Are you seeing a difference in symptoms between the variants?
Professor Peter Openshaw: There is some suggestion of less loss of smell with new variants and the ONS has published data suggesting some small differences in the frequency of symptoms. It is not clear if this is because people with B.1.1.7 present earlier.
What are the trade-offs between vaccinating a large portion of the population at a lower efficacy versus half the number at higher efficacy? How does that change with the prevalence of a virus?
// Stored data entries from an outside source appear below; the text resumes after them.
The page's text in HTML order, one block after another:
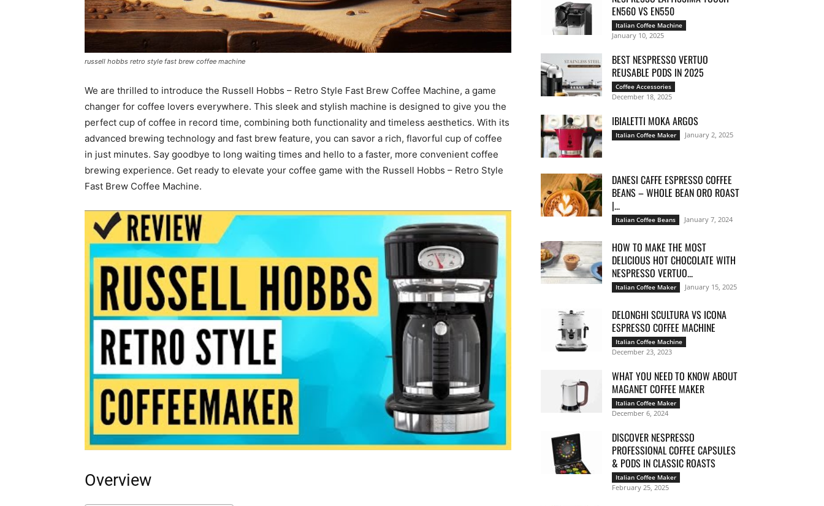
russell hobbs retro style fast brew coffee machine
We are thrilled to introduce the Russell Hobbs – Retro Style Fast Brew Coffee Machine, a game
changer for coffee lovers everywhere. This sleek and stylish machine is designed to give you the
perfect cup of coffee in record time, combining both functionality and timeless aesthetics. With its
advanced brewing technology and fast brew feature, you can savor a rich, flavorful cup of coffee
in just minutes. Say goodbye to long waiting times and hello to a faster, more convenient coffee
brewing experience. Get ready to elevate your coffee game with the Russell Hobbs – Retro Style
Fast Brew Coffee Machine.
Overview
EN560 VS EN550
Italian Coffee Machine
January 10, 2025
BEST NESPRESSO VERTUO
REUSABLE PODS IN 2025
Coffee Accessories
December 18, 2025
IBIALETTI MOKA ARGOS
Italian Coffee Maker January 2, 2025
DANESI CAFFE ESPRESSO COFFEE
BEANS – WHOLE BEAN ORO ROAST
|...
Italian Coffee Beans January 7, 2024
HOW TO MAKE THE MOST
DELICIOUS HOT CHOCOLATE WITH
NESPRESSO VERTUO...
Italian Coffee Maker January 15, 2025
DELONGHI SCULTURA VS ICONA
ESPRESSO COFFEE MACHINE
Italian Coffee Machine
December 23, 2023
WHAT YOU NEED TO KNOW ABOUT
MAGANET COFFEE MAKER
Italian Coffee Maker
December 6, 2024
DISCOVER NESPRESSO
PROFESSIONAL COFFEE CAPSULES
& PODS IN CLASSIC ROASTS
Italian Coffee Maker
February 25, 2025
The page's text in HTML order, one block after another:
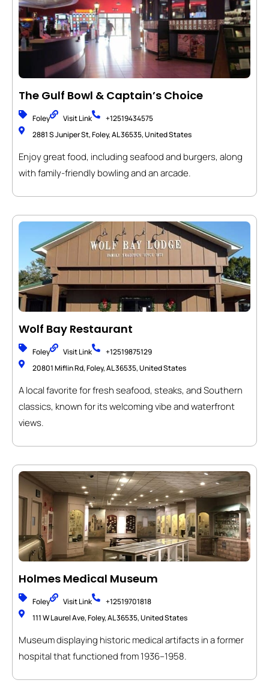
The Gulf Bowl & Captain’s Choice
Foley Visit Link
+12519434575
2881 S Juniper St, Foley, AL 36535, United States
Enjoy great food, including seafood and burgers, along
with family-friendly bowling and an arcade.
Wolf Bay Restaurant
Foley Visit Link
+12519875129
20801 Miflin Rd, Foley, AL 36535, United States
A local favorite for fresh seafood, steaks, and Southern
classics, known for its welcoming vibe and waterfront
views.
Holmes Medical Museum
Foley Visit Link
+12519701818
111 W Laurel Ave, Foley, AL 36535, United States
Museum displaying historic medical artifacts in a former
hospital that functioned from 1936–1958.
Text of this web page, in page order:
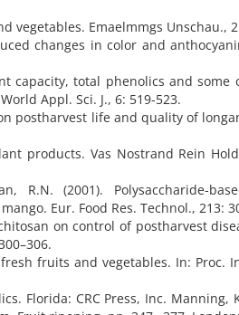
vegetables. Emaelmmgs Unschau.,
changes in color and
capacity, total phenolics and
Appl. Sci. J., 6: 519-523.
postharvest life and quality of
products. Vas Nostrand Rein
R.N. (2001). Polysaccharide-
Eur. Food Res. Technol., 213:
on control of postharvest
fruits and vegetables. In: Proc.
Florida: CRC Press, Inc. Manning,
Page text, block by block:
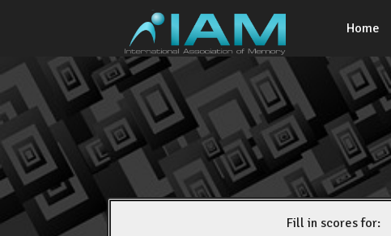
Home
Fill in scores for:
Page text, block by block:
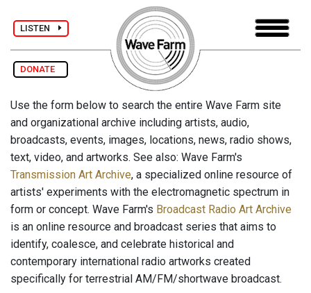
LISTEN
DONATE
Use the form below to search the entire Wave Farm site
and organizational archive including artists, audio,
broadcasts, events, images, locations, news, radio shows,
text, video, and artworks. See also: Wave Farm's
Transmission Art Archive, a specialized online resource of
artists' experiments with the electromagnetic spectrum in
form or concept. Wave Farm's Broadcast Radio Art Archive
is an online resource and broadcast series that aims to
identify, coalesce, and celebrate historical and
contemporary international radio artworks created
specifically for terrestrial AM/FM/shortwave broadcast.
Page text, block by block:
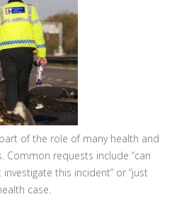
of the role of many health and
Common requests include “can
this incident” or “just
case.
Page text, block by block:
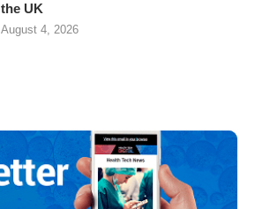
the UK
August 4, 2026
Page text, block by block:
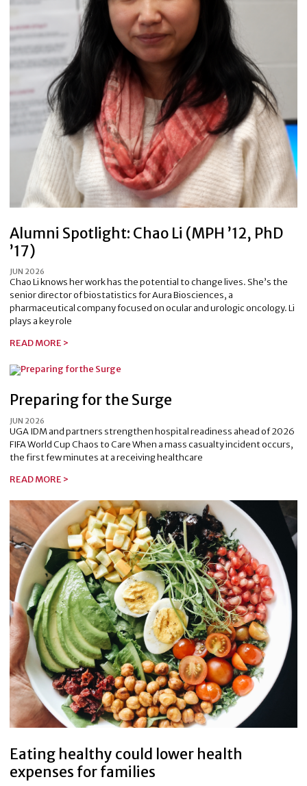
Alumni Spotlight: Chao Li (MPH ’12, PhD
’17)
JUN 2026
Chao Li knows her work has the potential to change lives. She’s the
senior director of biostatistics for Aura Biosciences, a
pharmaceutical company focused on ocular and urologic oncology. Li
plays a key role
READ MORE >
Preparing for the Surge
JUN 2026
UGA IDM and partners strengthen hospital readiness ahead of 2026
FIFA World Cup Chaos to Care When a mass casualty incident occurs,
the first few minutes at a receiving healthcare
READ MORE >
Eating healthy could lower health
expenses for families
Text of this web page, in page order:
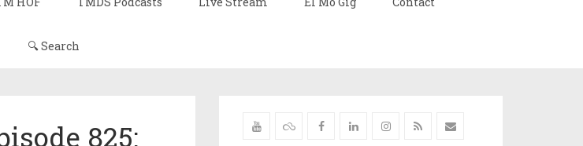
🔍 Search
825:
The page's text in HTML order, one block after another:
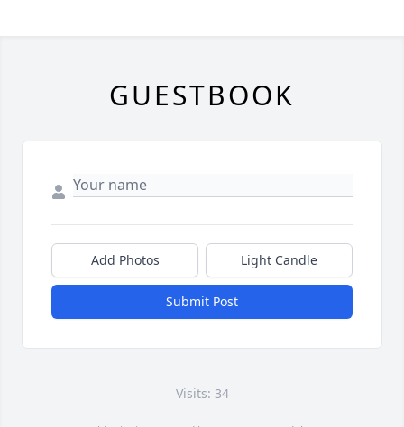
GUESTBOOK
Add Photos Light Candle
Submit Post
Visits: 34
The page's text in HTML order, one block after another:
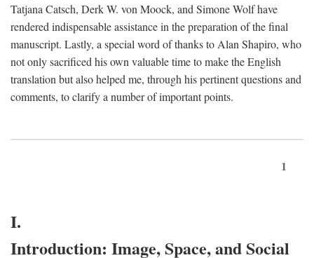
Tatjana Catsch, Derk W. von Moock, and Simone Wolf have
rendered indispensable assistance in the preparation of the final
manuscript. Lastly, a special word of thanks to Alan Shapiro, who
not only sacrificed his own valuable time to make the English
translation but also helped me, through his pertinent questions and
comments, to clarify a number of important points.
1
I.
Introduction: Image, Space, and Social
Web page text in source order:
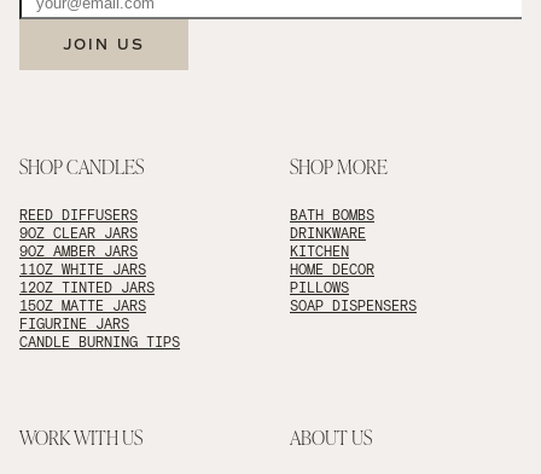
JOIN US
SHOP CANDLES
REED DIFFUSERS
9OZ CLEAR JARS
9OZ AMBER JARS
11OZ WHITE JARS
12OZ TINTED JARS
15OZ MATTE JARS
FIGURINE JARS
CANDLE BURNING TIPS
SHOP MORE
BATH BOMBS
DRINKWARE
KITCHEN
HOME DECOR
PILLOWS
SOAP DISPENSERS
WORK WITH US ABOUT US
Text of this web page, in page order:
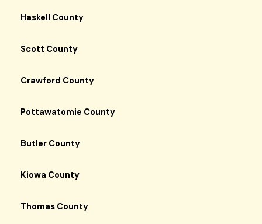
Haskell County
Scott County
Crawford County
Pottawatomie County
Butler County
Kiowa County
Thomas County
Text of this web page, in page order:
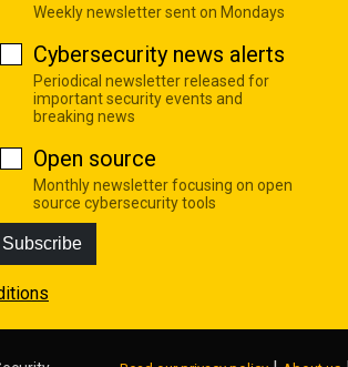
Weekly newsletter sent on Mondays
Cybersecurity news alerts
Periodical newsletter released for
important security events and
breaking news
Open source
Monthly newsletter focusing on open
source cybersecurity tools
Subscribe
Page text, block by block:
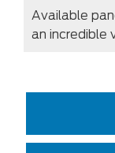
Available
an incredible
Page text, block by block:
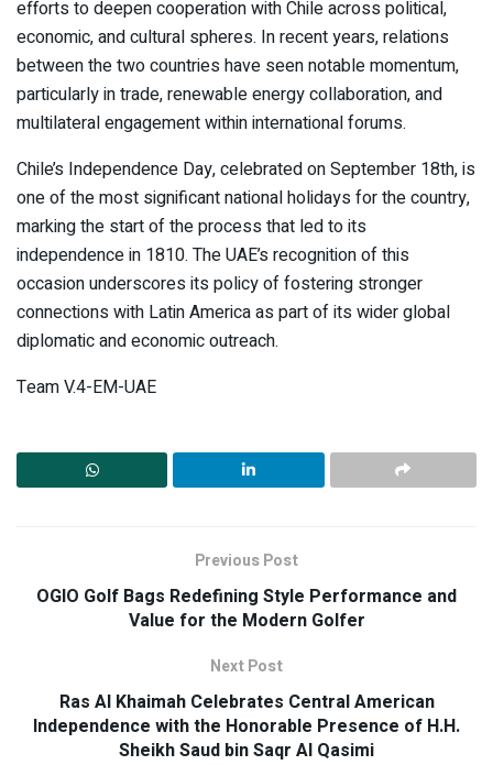
efforts to deepen cooperation with Chile across political,
economic, and cultural spheres. In recent years, relations
between the two countries have seen notable momentum,
particularly in trade, renewable energy collaboration, and
multilateral engagement within international forums.
Chile’s Independence Day, celebrated on September 18th, is
one of the most significant national holidays for the country,
marking the start of the process that led to its
independence in 1810. The UAE’s recognition of this
occasion underscores its policy of fostering stronger
connections with Latin America as part of its wider global
diplomatic and economic outreach.
Team V.4-EM-UAE
Previous Post
OGIO Golf Bags Redefining Style Performance and
Value for the Modern Golfer
Next Post
Ras Al Khaimah Celebrates Central American
Independence with the Honorable Presence of H.H.
Sheikh Saud bin Saqr Al Qasimi
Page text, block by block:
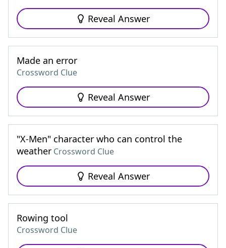
Reveal Answer
Made an error
Crossword Clue
Reveal Answer
"X-Men" character who can control the
weather Crossword Clue
Reveal Answer
Rowing tool
Crossword Clue
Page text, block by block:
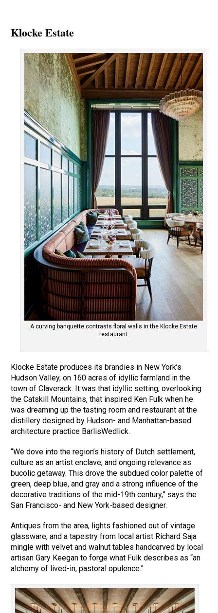
Klocke Estate
A curving banquette contrasts floral walls in the Klocke Estate
restaurant
Klocke Estate produces its brandies in New York’s
Hudson Valley, on 160 acres of idyllic farmland in the
town of Claverack. It was that idyllic setting, overlooking
the Catskill Mountains, that inspired Ken Fulk when he
was dreaming up the tasting room and restaurant at the
distillery designed by Hudson- and Manhattan-based
architecture practice BarlisWedlick.
“We dove into the region’s history of Dutch settlement,
culture as an artist enclave, and ongoing relevance as
bucolic getaway. This drove the subdued color palette of
green, deep blue, and gray and a strong influence of the
decorative traditions of the mid-19th century,” says the
San Francisco- and New York-based designer.
Antiques from the area, lights fashioned out of vintage
glassware, and a tapestry from local artist Richard Saja
mingle with velvet and walnut tables handcarved by local
artisan Gary Keegan to forge what Fulk describes as “an
alchemy of lived-in, pastoral opulence.”
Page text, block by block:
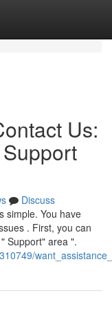
Us:
Discuss
simple. You have
. First, you can
Support" area ".
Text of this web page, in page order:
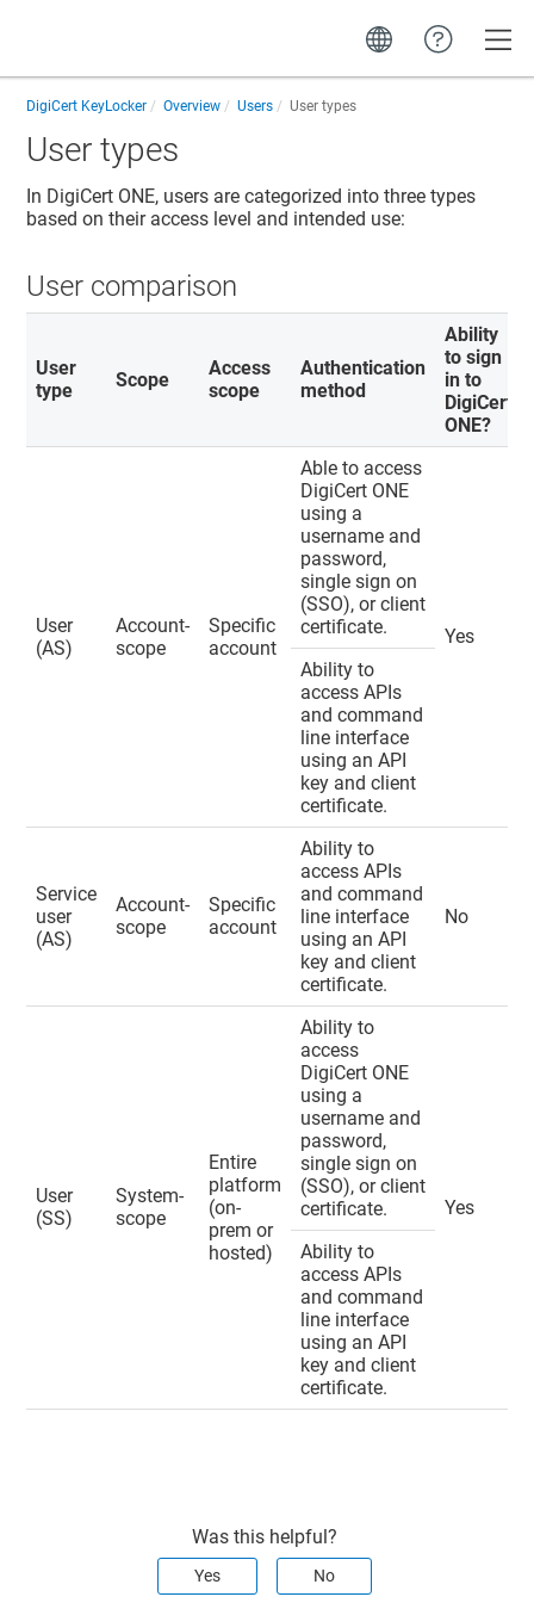
DigiCert KeyLocker Overview Users User types
User types
In DigiCert ONE, users are categorized into three types
based on their access level and intended use:
User comparison
User
type
Scope
Access
scope
Authentication
method
Ability
to sign
in to
DigiCert
ONE?
User
(AS)
Account-
scope
Specific
account
Able to access
DigiCert ONE
using a
username and
password,
single sign on
(SSO), or client
certificate.
Yes
Ability to
access APIs
and command
line interface
using an API
key and client
certificate.
Service
user
(AS)
Account-
scope
Specific
account
Ability to
access APIs
and command
line interface
using an API
key and client
certificate.
No
User
(SS)
System-
scope
Entire
platform
(on-
prem or
hosted)
Ability to
access
DigiCert ONE
using a
username and
password,
single sign on
(SSO), or client
certificate.
Yes
Ability to
access APIs
and command
line interface
using an API
key and client
certificate.
Was this helpful?
Yes No
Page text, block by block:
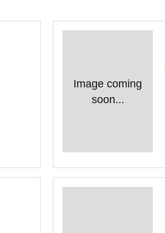
Image coming
soon...
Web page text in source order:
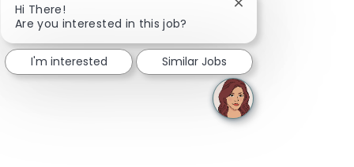
Hi There!
Are you interested in this job?
Close chatbot
I'm interested Similar Jobs

Professor Steven Riley: The trade-off depends mainly on how much protection people get with the first dose. If they get .90% with the first dose and then .95% with the second, then it’s much more efficient to have twice the people at 90% compared to half the people at 95%. With the current COVID-19 vaccines, it’s not quite that simple, because we don't know how long the single-dose protection will last... so in effect, it might not actually be 90% versus 95%. However, the Medicines and Healthcare products Regulatory Agency (MHRA, the UK regulator) and the Joint Committee on Vaccination and Immunisation (JCVI, the UK vaccine advice committee) both took the view that the Pfizer vaccine was very good off just one dose. We will be watching the data closely to see that this is the case. The idea of dose sparing has been used many times in emergency settings, for example, yellow fever.
How effective is vaccination if two different vaccines are used for the first and second doses?
Professor Peter Openshaw: We do not yet know since this has not been tested but will be trialled in the UK in the coming months in a randomized trial. We are seeing large boosts in antibodies in people who have been previously infected and then received one vaccine and this is encouraging for a heterologous prime-boost strategy. There are studies in mice that show benefits from mixed prime-boost schedules.